The process of thrombus resolution in humans is still unclear, in part due to lack of human deep vein pathological specimens for study. While the association between DVT and postthrombotic changes is well recognized,6 the progression from acute thrombosis to chronic fibrosis is still unclear. Multi-segment DVT, recurrent DVT, and early onset of symptoms predict long-term PTS.4 Predicting those patients with acute DVT who may develop PTS is important for focusing aggressive therapy such as pharmacomechanical thrombolysis (PMT) to maximize benefit to risk and therapeutic success.7

Several reports have correlated serum inflammatory markers, such as intracellular adhesion molecular -1 (ICAM-1) and C-reactive protein, (CRP), with development of venous insufficiency and PTS.8 Although not necessarily causal, there is evidence from animal models to suggest the importance of the inflammatory response in the process of thrombus resolution.9 In a model of stasis DVT, prolonged thrombus-vein wall contact is associated with most severe vein wall injury.10 The cell adhesion molecule, P-selectin, is also involved with vein wall injury and is also a marker of thrombosis.11, 12 Modification of the post-thrombotic vein wall injury response is possible with P-selectin inhibition.11

In order to characterize circulating markers of vein wall injury after DVT, and correlate this with thrombus resolution and the ultrasonographic changes in the vein wall, we undertook a prospective study of patients with acute DVT, and hypothesized that biomarkers would be elevated and vein wall thickening would be greater in those with chronic DVT as a marker of greater injury, as compared to those who resolved their DVT within 6 months.

Methods

Patient enrollment

Patients 18 years old, but younger than 80 years of age, presenting to the diagnostic vascular unit at the University of Michigan with signs and symptoms of acute DVT were enrolled, and agreed to undergo repeat vascular ultrasound and phlebotomy. The study was approved by the University of Michigan Institutional Review Board (IRB) for Human Subjects Research and informed consent was obtained.

Inclusion criteria included those with an acute DVT in the popliteal, femoral or iliac system, who had at least an estimated 6 months to live, no known prior history of DVT, and be able to try to make follow-up appointments. Anticoagulation was heparin either low molecular weight (LMWH) or unfractionated heparin (UFH) followed by a vitamin K antagonist (VKA), and was directed by their admitting or treating physician. Exclusion criteria included those with a prior history of DVT, limited life expectancy, and inability to give consent.

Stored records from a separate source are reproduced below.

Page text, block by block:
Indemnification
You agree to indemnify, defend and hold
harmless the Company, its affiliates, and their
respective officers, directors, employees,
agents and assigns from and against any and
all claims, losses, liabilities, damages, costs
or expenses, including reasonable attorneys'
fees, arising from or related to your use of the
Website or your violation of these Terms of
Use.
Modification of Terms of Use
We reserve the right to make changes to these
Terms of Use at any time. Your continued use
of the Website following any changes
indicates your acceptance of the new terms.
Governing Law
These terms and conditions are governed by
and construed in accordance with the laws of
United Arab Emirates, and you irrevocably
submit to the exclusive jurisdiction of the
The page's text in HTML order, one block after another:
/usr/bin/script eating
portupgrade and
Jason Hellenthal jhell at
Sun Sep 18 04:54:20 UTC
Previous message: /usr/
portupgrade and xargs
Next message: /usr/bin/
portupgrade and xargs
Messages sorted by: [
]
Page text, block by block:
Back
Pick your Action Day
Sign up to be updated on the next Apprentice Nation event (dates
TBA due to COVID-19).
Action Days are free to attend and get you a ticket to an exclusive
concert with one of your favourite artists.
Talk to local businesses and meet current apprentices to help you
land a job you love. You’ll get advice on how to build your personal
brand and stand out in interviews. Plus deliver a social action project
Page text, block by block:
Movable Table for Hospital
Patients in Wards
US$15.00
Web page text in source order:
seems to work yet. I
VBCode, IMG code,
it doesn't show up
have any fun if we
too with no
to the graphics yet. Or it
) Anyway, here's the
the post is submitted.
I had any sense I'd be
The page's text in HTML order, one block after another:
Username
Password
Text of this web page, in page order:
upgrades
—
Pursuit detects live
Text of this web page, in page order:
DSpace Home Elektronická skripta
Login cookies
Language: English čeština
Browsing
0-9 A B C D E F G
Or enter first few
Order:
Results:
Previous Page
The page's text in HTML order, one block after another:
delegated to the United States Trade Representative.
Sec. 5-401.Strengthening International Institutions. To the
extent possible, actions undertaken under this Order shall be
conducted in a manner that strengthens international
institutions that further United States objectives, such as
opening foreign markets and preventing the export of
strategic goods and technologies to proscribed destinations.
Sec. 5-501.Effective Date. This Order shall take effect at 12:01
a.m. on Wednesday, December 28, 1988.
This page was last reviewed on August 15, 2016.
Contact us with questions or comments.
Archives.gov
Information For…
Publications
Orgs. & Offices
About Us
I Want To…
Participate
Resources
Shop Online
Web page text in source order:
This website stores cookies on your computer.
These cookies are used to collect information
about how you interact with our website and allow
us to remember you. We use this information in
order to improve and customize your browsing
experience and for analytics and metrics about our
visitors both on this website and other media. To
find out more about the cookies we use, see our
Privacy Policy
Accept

Note that healthy controls were those with no history of DVT or any current DVT. This group was used for comparison of serum and leukocyte gene expression with those affected by an acute DVT. For duplex ultrasound comparisons, vein wall thickness determination was within the DVT groups, such that each patient was their own control. Thus, only for vein wall imaging comparison was the same patient used as their own control to decrease bias from inherent baseline vein morphology differences.

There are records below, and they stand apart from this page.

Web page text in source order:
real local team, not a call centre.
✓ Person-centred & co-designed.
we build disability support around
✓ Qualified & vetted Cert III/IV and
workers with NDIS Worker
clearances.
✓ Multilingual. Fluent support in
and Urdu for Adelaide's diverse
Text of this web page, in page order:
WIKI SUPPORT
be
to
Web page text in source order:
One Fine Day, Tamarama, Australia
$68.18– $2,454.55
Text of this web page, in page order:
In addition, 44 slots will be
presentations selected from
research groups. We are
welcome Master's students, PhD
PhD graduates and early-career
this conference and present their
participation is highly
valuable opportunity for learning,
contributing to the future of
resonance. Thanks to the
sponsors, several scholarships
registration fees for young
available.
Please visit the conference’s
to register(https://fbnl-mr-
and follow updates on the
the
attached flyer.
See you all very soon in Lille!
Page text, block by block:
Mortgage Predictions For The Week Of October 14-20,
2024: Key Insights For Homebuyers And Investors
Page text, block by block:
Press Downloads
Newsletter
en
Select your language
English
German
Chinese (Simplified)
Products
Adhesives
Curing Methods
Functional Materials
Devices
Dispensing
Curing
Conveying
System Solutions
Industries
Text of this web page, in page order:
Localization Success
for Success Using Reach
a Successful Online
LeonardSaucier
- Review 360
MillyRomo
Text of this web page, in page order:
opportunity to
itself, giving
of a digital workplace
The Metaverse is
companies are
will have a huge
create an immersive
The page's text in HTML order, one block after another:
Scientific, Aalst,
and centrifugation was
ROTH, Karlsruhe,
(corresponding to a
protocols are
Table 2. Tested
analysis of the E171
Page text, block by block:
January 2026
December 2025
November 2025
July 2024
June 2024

Blood collection and storage

On enrollment in the study, patients underwent phlebotomy of 5 – 10 mL of blood. Of this, 2.5 mL was collected in PaxGene (BD Biosciences, Becton Lakes, NJ) storage tubes, and 5 mL was fractionated with processing and analysis of the plasma fraction.

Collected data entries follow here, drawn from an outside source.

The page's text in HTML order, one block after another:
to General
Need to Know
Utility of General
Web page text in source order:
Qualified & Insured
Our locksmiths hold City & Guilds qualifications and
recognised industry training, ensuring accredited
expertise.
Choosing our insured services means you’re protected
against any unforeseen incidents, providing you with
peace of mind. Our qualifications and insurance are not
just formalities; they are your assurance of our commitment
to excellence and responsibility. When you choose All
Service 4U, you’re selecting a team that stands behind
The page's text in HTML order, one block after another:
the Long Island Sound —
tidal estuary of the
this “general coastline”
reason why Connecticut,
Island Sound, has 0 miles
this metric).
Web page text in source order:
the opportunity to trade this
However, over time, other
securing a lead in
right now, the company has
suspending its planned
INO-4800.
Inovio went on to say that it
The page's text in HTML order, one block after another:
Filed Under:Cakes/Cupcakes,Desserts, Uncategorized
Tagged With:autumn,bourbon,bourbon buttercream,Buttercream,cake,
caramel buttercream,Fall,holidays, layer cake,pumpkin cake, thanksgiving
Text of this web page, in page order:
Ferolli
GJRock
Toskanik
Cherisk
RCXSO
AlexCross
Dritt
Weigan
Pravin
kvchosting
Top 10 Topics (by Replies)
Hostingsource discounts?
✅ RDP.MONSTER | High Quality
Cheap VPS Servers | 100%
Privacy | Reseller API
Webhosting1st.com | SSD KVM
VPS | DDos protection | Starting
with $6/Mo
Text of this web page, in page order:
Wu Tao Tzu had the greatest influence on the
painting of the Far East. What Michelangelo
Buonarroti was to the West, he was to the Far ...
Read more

Diagnostic vascular ultrasound

The initial duplex study and patient accrual took place in an Intersociety Commission for Accredition of Vascular Laboratories certified vascular laboratory as entry point and is the only vascular lab at the University of Michigan. Duplex ultrasonography was performed to evaluate the presence of acute DVT. The limbs were evaluated by the standard protocol for those with a clinical suspicion of DVT, prior to consideration for study inclusion. Tissue Doppler imaging (TDI) was performed to define the presence of thrombus with a linear multi-hertz (7.5MHz) transducer with the Siemens Sonoline Antares (Siemens Medical Systems Inc, Issaquah, WA, USA) unit, the Toshiba Aplio, (Toshiba ultrasound systems SSA 790) unit, and Zonare Z.one (ZONARE Medical Systems Inc, CA, USA) unit. Typical criteria for a clinical human evaluation of DVT were used, including: a lack of compression, absence of flow, presence of dilated vein void of echoes (acute), and presence of a shrunken vein full of echoes (chronic).13 Images were performed in the sagittal and transverse planes in a detailed fashion. In the contralateral limb, similar imaging was done and recorded. After the diagnosis of DVT was confirmed, follow up duplex ultrasound was performed at one and six months (± 2 weeks). At the time of the follow up appointments, duplex images were obtained in the transverse and sagittal scan planes at each segment of the initially affected vein bilaterally, including the non-affected contralateral side (3 segments along affected and non-affected vein per patient). Notation of location and extent of the DVT was made at initial enrollment scan to allow for same venous segment evaluation at follow-up. All follow up images being analyzed were obtained in gray scale.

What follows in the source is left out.